What the former syntax reflects is an exact transcription of the template parameters with each comma replaced by ')(' and a starting and ending parentheses. So for the template:
'template <class,class,int,class,template <class> class InnerTemplate,class,long> struct ManyParameters { }'
the parameters are:
'(class)(class)(int)(class)(template <class> class InnerTemplate)(class)(long)'
and all I had to do as an end-user was copy the template parameters, add a '(' at the beginning, add a ')' at the end, and change every ',' to a ')('. As a programmer I take the sequence and directly convert it to the template parameters via a BOOST_PP_SEQ_ENUM.
Dunno if it helps but nt2 has a NT2_STRIP macro adapted from a amcro pasoted by Steven Watanabe that conditionnally remove parens around symbols.
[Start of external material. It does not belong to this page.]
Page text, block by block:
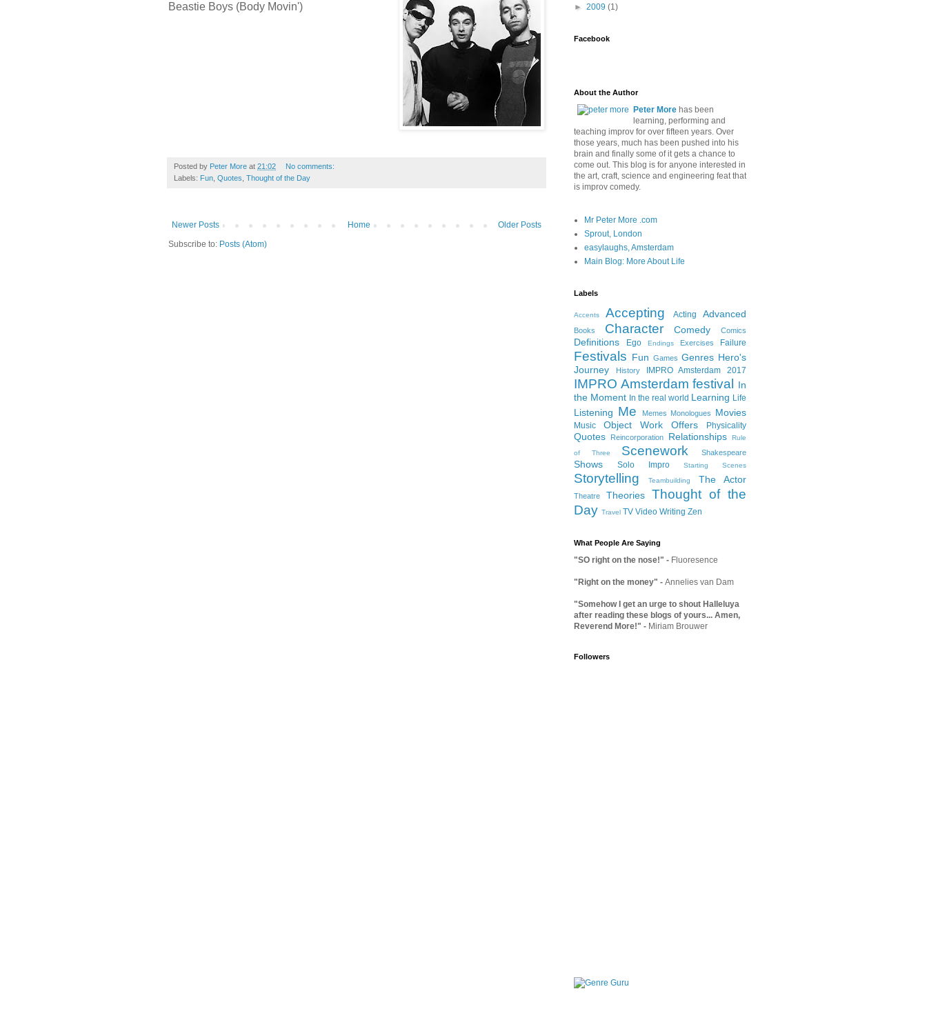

I already know about this ( Mathias Gaunard reminded me ), and have added it to a possible future implementation for pp-lib. The implementation needs variadic macro support.
You can then pass parameters containing comma to the preprocessor this way :
FOO( (template<class T, class U> struct foo) )
and this way if no comma is involved
FOO( struct bar )
As long as one has variadic macro support in the compiler this can be handled, in which case: FOO( template<class T, class U> struct foo ) is also possible. The issue I brought up in my answer to Lorenzo's review remains the same: do I drop support for a macro metafunction in TTI if the compiler does not have variadic macro support ?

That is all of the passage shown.